Restricted Application added a project: artificial-intelligence. · View Herald TranscriptJul 18 2019, 4:09 PM

Is this live?

This is live. I'm hoping to make this one of the intro tasks for our new engineer, @kevinbazira. He's still just getting his accounts and access together though.

Halfak updated the task description. (Show Details)Oct 7 2019, 6:56 PM
Halfak added a comment.Oct 7 2019, 6:59 PM

@Theklan, do you think it's likely we'll find examples of articles that are long enough to be high quality but contain English/Spanish language and are thus lower quality in our labeled data?

I see that we still have a some labels needed for the most recent campaign: https://labels.wmflabs.org/stats/euwiki/

If we don't have many good examples, we could work from some cherry-picked examples. I think 10 or 15 examples of articles (they can be historical versions of articles) with English/Spanish or other non-Basque language content could work.

Hello! I have some queue to start with the labelling campaign, but I will follow up as soon as possible.

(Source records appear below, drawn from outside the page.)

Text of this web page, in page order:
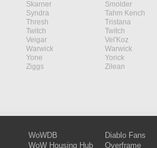
Skarner Smolder
Syndra Tahm Kench
Thresh Tristana
Twitch Twitch
Veigar Vel'Koz
Warwick Warwick
Yone Yorick
Ziggs Zilean
WoWDB
WoW Housing Hub
Diablo Fans
Overframe

We have this category of articles that need corrections: https://eu.wikipedia.org/wiki/Kategoria:Zuzentzeko
In this category we have texts in other languages inside the articles, mostly on citations: https://eu.wikipedia.org/wiki/Kategoria:Artikulu_itzuligabeak

The article Lantanoide (https://eu.wikipedia.org/wiki/Lantanoide) is a good example: structurally perfect, but with lots of wrong wording.

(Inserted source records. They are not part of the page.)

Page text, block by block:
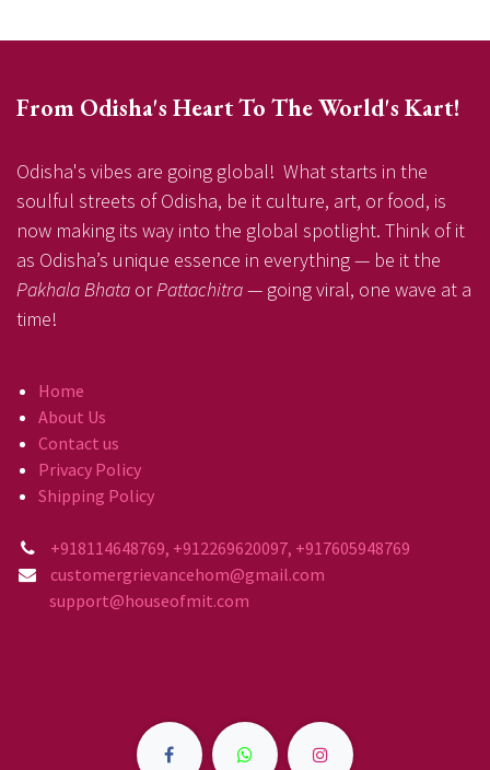
From Odisha's Heart To The World's Kart!
Odisha's vibes are going global! What starts in the
soulful streets of Odisha, be it culture, art, or food, is
now making its way into the global spotlight. Think of it
as Odisha’s unique essence in everything — be it the
Pakhala Bhata orPattachitra— going viral, one wave at a
time!
Home
About Us
Contact us
Privacy Policy
Shipping Policy
+918114648769, +912269620097, +917605948769
customergrievancehom@gmail.com
support@houseofmit.com
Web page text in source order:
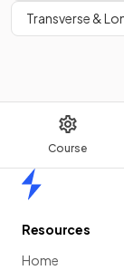
Course
Transverse &
Resources
Home
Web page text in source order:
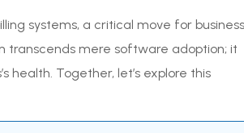
systems, a critical move for
transcends mere software adoption; it
health. Together, let’s explore this
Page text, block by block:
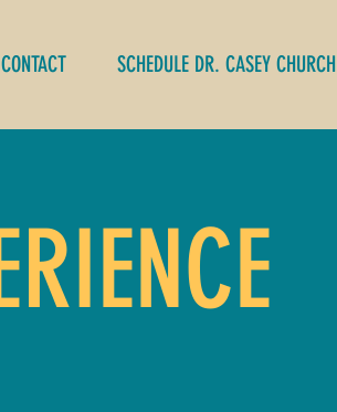
CONTACT SCHEDULE DR. CASEY CHURCH

I have finished the labelling campaing. There was a redirect in the list, so I said it was a stub, because I couldn't finish without it.

Halfak added a comment.Oct 8 2019, 1:50 PM

Thanks Theklan. I looked through https://eu.wikipedia.org/wiki/Lantanoide but my stupid American monolingual eyes couldn't see any clear instances of English or Spanish words. :) Are there a lot of Basque language typos in the article? I'm trying to think through how we'll make the best use of these new features.

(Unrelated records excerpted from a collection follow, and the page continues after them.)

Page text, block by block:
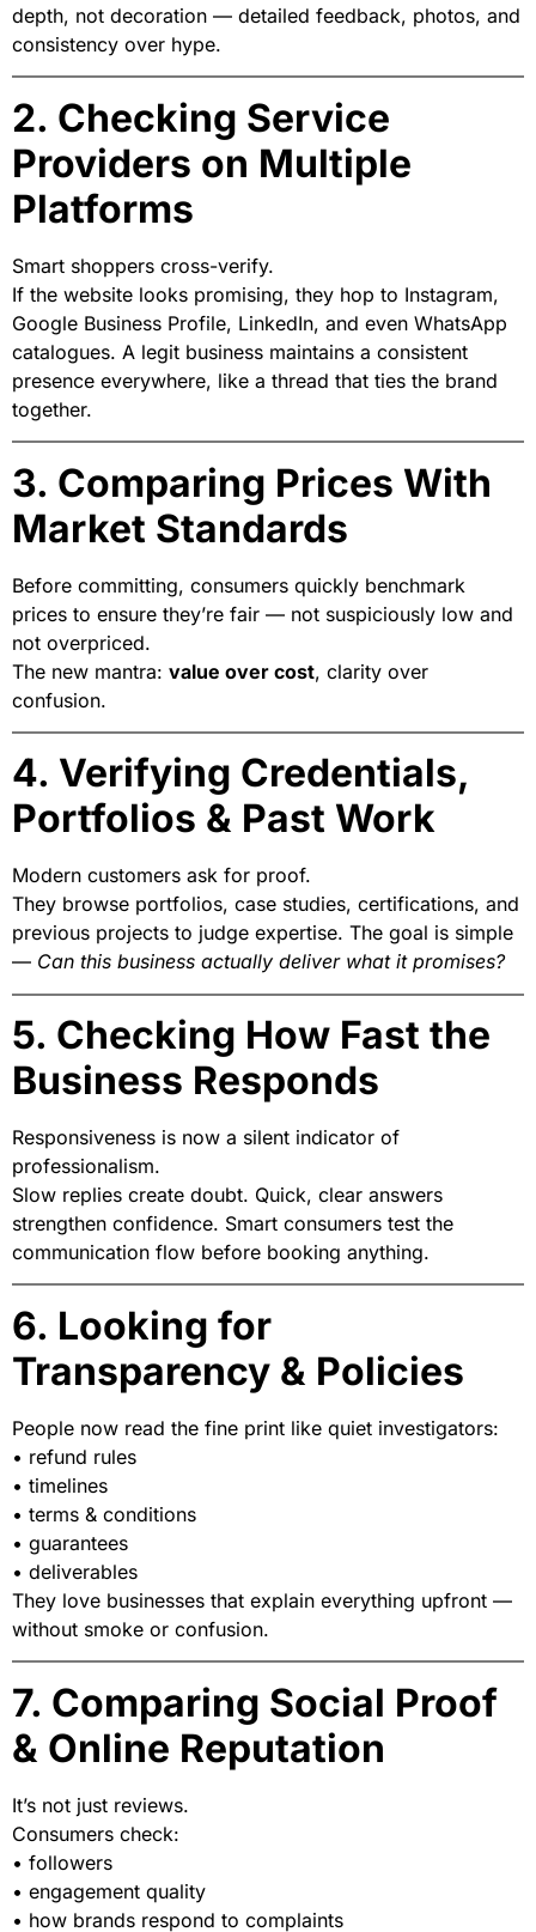
depth, not decoration — detailed feedback, photos, and
consistency over hype.
2. Checking Service
Providers on Multiple
Platforms
Smart shoppers cross-verify.
If the website looks promising, they hop to Instagram,
Google Business Profile, LinkedIn, and even WhatsApp
catalogues. A legit business maintains a consistent
presence everywhere, like a thread that ties the brand
together.
3. Comparing Prices With
Market Standards
Before committing, consumers quickly benchmark
prices to ensure they’re fair — not suspiciously low and
not overpriced.
The new mantra: value over cost, clarity over
confusion.
4. Verifying Credentials,
Portfolios & Past Work
Modern customers ask for proof.
They browse portfolios, case studies, certifications, and
previous projects to judge expertise. The goal is simple
— Can this business actually deliver what it promises?
5. Checking How Fast the
Business Responds
Responsiveness is now a silent indicator of
professionalism.
Slow replies create doubt. Quick, clear answers
strengthen confidence. Smart consumers test the
communication flow before booking anything.
6. Looking for
Transparency & Policies
People now read the fine print like quiet investigators:
• refund rules
• timelines
• terms & conditions
• guarantees
• deliverables
They love businesses that explain everything upfront —
without smoke or confusion.
7. Comparing Social Proof
& Online Reputation
It’s not just reviews.
Consumers check:
• followers
• engagement quality
• how brands respond to complaints

Either way, I'm curious how you would rate the quality of such an article that is structurally perfect but has wrong wording. After all, we'll need to figure out how to teach the model to make better predictions about articles like this.

Halfak reassigned this task from Halfak to kevinbazira.Mon, Oct 28, 4:11 PM
Halfak moved this task from Pending deployment to Active on the Scoring-platform-team (Current) board.

It looks like we have the dictionary working. The next step is to re-train the model.

How could we train this? I add @Ksarasola to this topic, maybe he has some great ideas.

@Theklan! We've got training in progress right now. But, I'm very interested in working with new volunteers. @Ksarasola, I'm sure we could find some other ways to make ORES for euwiki and related languages better :)

Change 547285 had a related patch set uploaded (by Halfak; owner: Halfak):
[operations/puppet@production] Adds hunspell-eu to ores/manifests/base.pp

https://gerrit.wikimedia.org/r/547285

Change 547285 merged by Dzahn:
[operations/puppet@production] Adds hunspell-eu to ores/manifests/base.pp

https://gerrit.wikimedia.org/r/547285

Halfak added a subscriber: Dzahn.Wed, Oct 30, 8:07 PM

@kevinbazira, thanks to @Dzahn, you should be unblocked. Please try to rebuild the euwiki model when you can and we can review/iterate when I get online tomorrow.